As she backed away from the glass pane, huddled behind her father, the figure disappeared and Sarah heard a strangled, tortured cry come from the darkness, an inhuman moan that sent a cold sliver of fear down her back. She trembled from it and dug her fingers deep into her father's waist.

He heard her father whisper, "It's okay," and she could feel the adrenaline surge through his blood, could sense the raw energy rising to the surface. She knew he was at the peak of alertness, that all his survival instincts were primed, ready to be ignited.

The young man reappeared, throwing himself against the glass pane again, this time with much more force, and again Sarah's heart jolted.

"Jimmy!" her father warned a second time, but there was something in his tone... a desperate finality, as if he knew his efforts were useless.

The figure outside the door disappeared from Sarah's view for a second time, a heartbeat longer, and she knew instinctively what Jimmy was doing.

He was getting a running start.

And when Jimmy Cooper appeared again, he was racing toward the glass like a madman.

"Jimmy!" her father shouted.

Cooper hurtled himself inside, smashing through the pane, sending glass shards in all directions. He landed in a heap on the floor amid the broken glass.

The impact didn't seem to have an effect on the boy as he rolled to his side and snarled. In that instant, with Sarah huddled behind her father, she caught a glimpse of Jimmy's face. It was the blood-soaked chin, the mask of dark-blue around his wild, blood-shot eyes, and Sarah felt the horror of his existence. Whatever this was, it wasn't Jimmy Cooper any longer.

Joel shouted at the thing as he continued to back-peddle keeping Sarah behind him: "Jimmy, just stay back. I'm warning you..."

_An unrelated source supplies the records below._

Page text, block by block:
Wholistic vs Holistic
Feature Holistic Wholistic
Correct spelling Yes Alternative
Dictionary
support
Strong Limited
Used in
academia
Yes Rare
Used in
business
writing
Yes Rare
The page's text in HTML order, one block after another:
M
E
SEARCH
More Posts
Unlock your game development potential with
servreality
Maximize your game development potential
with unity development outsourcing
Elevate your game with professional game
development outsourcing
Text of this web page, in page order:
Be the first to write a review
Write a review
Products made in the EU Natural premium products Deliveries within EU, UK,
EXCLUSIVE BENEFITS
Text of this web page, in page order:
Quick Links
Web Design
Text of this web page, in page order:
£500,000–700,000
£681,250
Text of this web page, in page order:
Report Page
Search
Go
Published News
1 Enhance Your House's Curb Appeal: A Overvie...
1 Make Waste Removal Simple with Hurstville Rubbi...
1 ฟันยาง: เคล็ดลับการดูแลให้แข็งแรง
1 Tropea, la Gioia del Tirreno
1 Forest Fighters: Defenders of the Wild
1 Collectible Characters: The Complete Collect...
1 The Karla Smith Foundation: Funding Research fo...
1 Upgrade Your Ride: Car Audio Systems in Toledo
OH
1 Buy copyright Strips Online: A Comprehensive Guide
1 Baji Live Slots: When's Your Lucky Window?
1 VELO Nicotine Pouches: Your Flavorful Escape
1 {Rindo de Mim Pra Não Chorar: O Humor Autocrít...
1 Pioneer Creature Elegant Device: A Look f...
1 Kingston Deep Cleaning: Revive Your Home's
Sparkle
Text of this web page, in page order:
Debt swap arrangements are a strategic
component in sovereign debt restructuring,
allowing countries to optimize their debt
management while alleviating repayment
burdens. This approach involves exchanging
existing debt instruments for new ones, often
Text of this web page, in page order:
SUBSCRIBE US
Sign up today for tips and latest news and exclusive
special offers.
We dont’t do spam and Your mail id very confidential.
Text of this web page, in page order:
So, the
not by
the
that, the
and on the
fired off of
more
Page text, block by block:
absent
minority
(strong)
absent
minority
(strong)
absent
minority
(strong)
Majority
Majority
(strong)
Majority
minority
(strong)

But the creature scrambled to its feet in an cannibalistic rage and Sarah heard herself cry, "Oh my God..." and Joel shouted again. It made a blood-thirty lunge for Joel's throat, oblivious to the gun leveled at its blood-stained chest.

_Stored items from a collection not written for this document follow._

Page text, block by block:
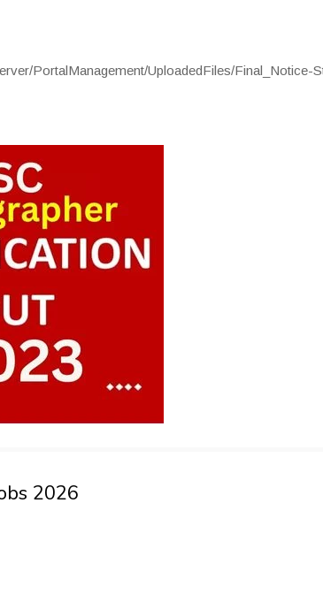
PortalManagement/UploadedFiles/Final_Notice-
2026
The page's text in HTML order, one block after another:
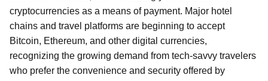
cryptocurrencies as a means of payment. Major hotel
chains and travel platforms are beginning to accept
Bitcoin, Ethereum, and other digital currencies,
recognizing the growing demand from tech-savvy travelers
who prefer the convenience and security offered by
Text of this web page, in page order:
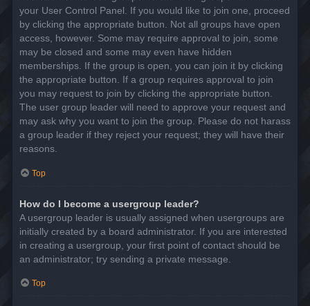
your User Control Panel. If you would like to join one, proceed
by clicking the appropriate button. Not all groups have open
access, however. Some may require approval to join, some
may be closed and some may even have hidden
memberships. If the group is open, you can join it by clicking
the appropriate button. If a group requires approval to join
you may request to join by clicking the appropriate button.
The user group leader will need to approve your request and
may ask why you want to join the group. Please do not harass
a group leader if they reject your request; they will have their
reasons.
Top
How do I become a usergroup leader?
A usergroup leader is usually assigned when usergroups are
initially created by a board administrator. If you are interested
in creating a usergroup, your first point of contact should be
an administrator; try sending a private message.
Top
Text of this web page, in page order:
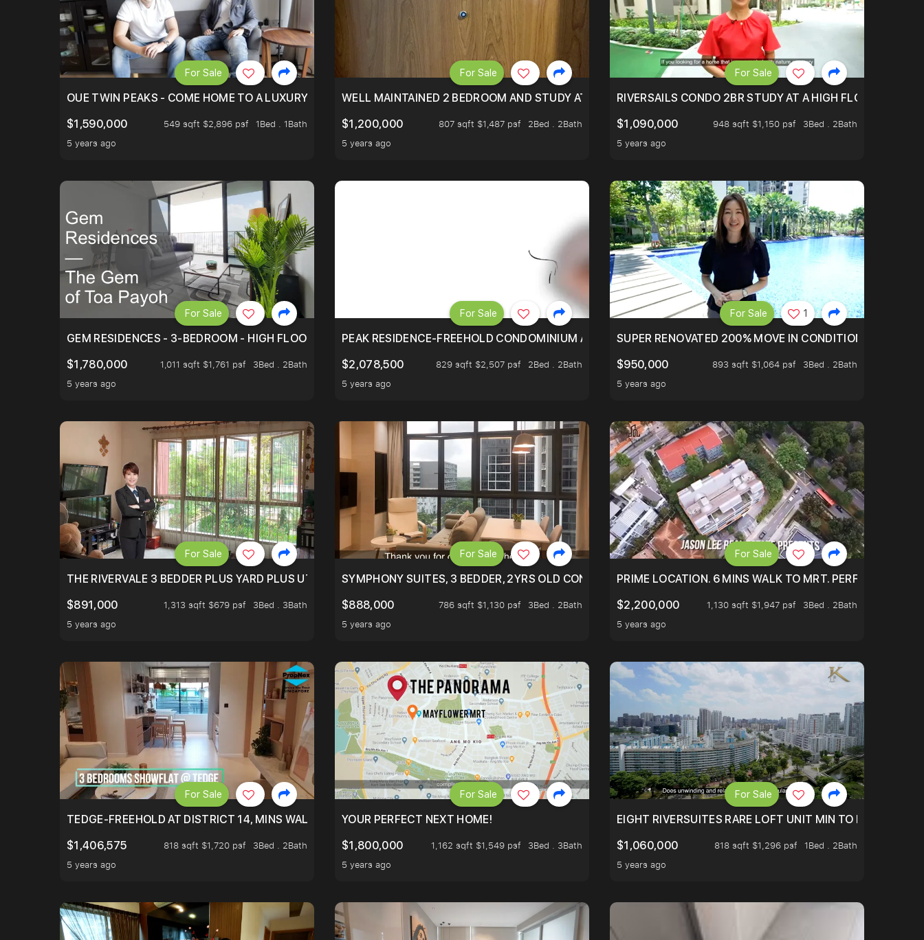
OUE TWIN PEAKS - COME HOME TO A LUXURY RESORT WITHIN THE CITY, MINS WALK TO ORCHARD MRT.
$1,590,000
549 sqft $2,896 psf
1Bed . 1Bath
5 years ago
For Sale
WELL MAINTAINED 2 BEDROOM AND STUDY AT WATERTOWN
$1,200,000
807 sqft $1,487 psf
2Bed . 2Bath
5 years ago
For Sale
RIVERSAILS CONDO 2BR STUDY AT A HIGH FLOOR AND
$1,090,000
948 sqft $1,150 psf
3Bed . 2Bath
5 years ago
For Sale
GEM RESIDENCES - 3-BEDROOM - HIGH FLOOR - UNBLOCKED VIEW
$1,780,000
1,011 sqft $1,761 psf
3Bed . 2Bath
5 years ago
For Sale
PEAK RESIDENCE-FREEHOLD CONDOMINIUM AT HILLTOP OF THOMSOM ROAD IN D11
$2,078,500
829 sqft $2,507 psf
2Bed . 2Bath
5 years ago
For Sale
SUPER RENOVATED 200% MOVE IN CONDITION HOUSE
$950,000
893 sqft $1,064 psf
3Bed . 2Bath
5 years ago
For Sale 1
THE RIVERVALE 3 BEDDER PLUS YARD PLUS UTILITY, ONLY $7XX/PSF
$891,000
1,313 sqft $679 psf
3Bed . 3Bath
5 years ago
For Sale
SYMPHONY SUITES, 3 BEDDER, 2YRS OLD CONDO AT ONLY $9XXK.
$888,000
786 sqft $1,130 psf
3Bed . 2Bath
5 years ago
For Sale
PRIME LOCATION. 6 MINS WALK TO MRT. PERFECTLY
$2,200,000
1,130 sqft $1,947 psf
3Bed . 2Bath
5 years ago
For Sale
TEDGE-FREEHOLD AT DISTRICT 14, MINS WALK TO EUNOS AND KEMBANGAN MRT STATION. 3 BEDROOM FROM $1.4XM!
$1,406,575
818 sqft $1,720 psf
3Bed . 2Bath
5 years ago
For Sale
YOUR PERFECT NEXT HOME!
$1,800,000
1,162 sqft $1,549 psf
3Bed . 3Bath
5 years ago
For Sale
EIGHT RIVERSUITES RARE LOFT UNIT MIN TO MRT
$1,060,000
818 sqft $1,296 psf
1Bed . 2Bath
5 years ago
For Sale

"Don't!" Joel yelled and in the next instant, the gun went off, filling the room with a blinding flash of light, shattering Sarah's eardrums with an explosiveness that clamped her body tight. She screamed, burying her face into the back of Joel's shirt.

She heard the deadening thump of a body hitting the floor as a shiver of terror coursed through her. Trembling, she opened her eyes, saw Jimmy Cooper writhing on the floor, a gaping hole in his chest. In the next instant, the body was still.

Joel had grabbed her by the wrists and was pulling her back into the kitchen. "Go, go," he ordered, pulling her into the light. Her mind was in shock as it grappled to conceive the inconceivable.

"You -- you shot him," she said with trembling lips.

Joel lowered himself to eye-level with Sarah. He had his hands on her arms, trying to control her fear, his body blocking her view of the office and the dead body inside.

"Sarah," he said. There was a peculiar calm to his voice, a lifesaver for her to grab on to, to keep her from drowning in fear.

"I saw him this morning..."

"Listen to me." He spoke slowly and deliberately, his eyes peering into hers, forcing her to focus. "There is something bad going on." He spoke the word carefully, so that Sarah knew it wasn't over-exaggeration and it caused Sarah's focus to return. She met his steely gaze, embraced the comfort it provided. The fear that threatened to consume her retreated.

"We have got to get out of here, do you understand me?"

Sarah nodded and said, "Yeah."

Just then, Joel's attention was grabbed by their shadows moving across the wall. A vehicle had just pulled into the driveway, its headlights shining through the windows, filling the den with light.

"Tommy," her father said, exhaling a sigh of relief. He grabbed Sarah's wrist and headed toward the front door. "C'mon."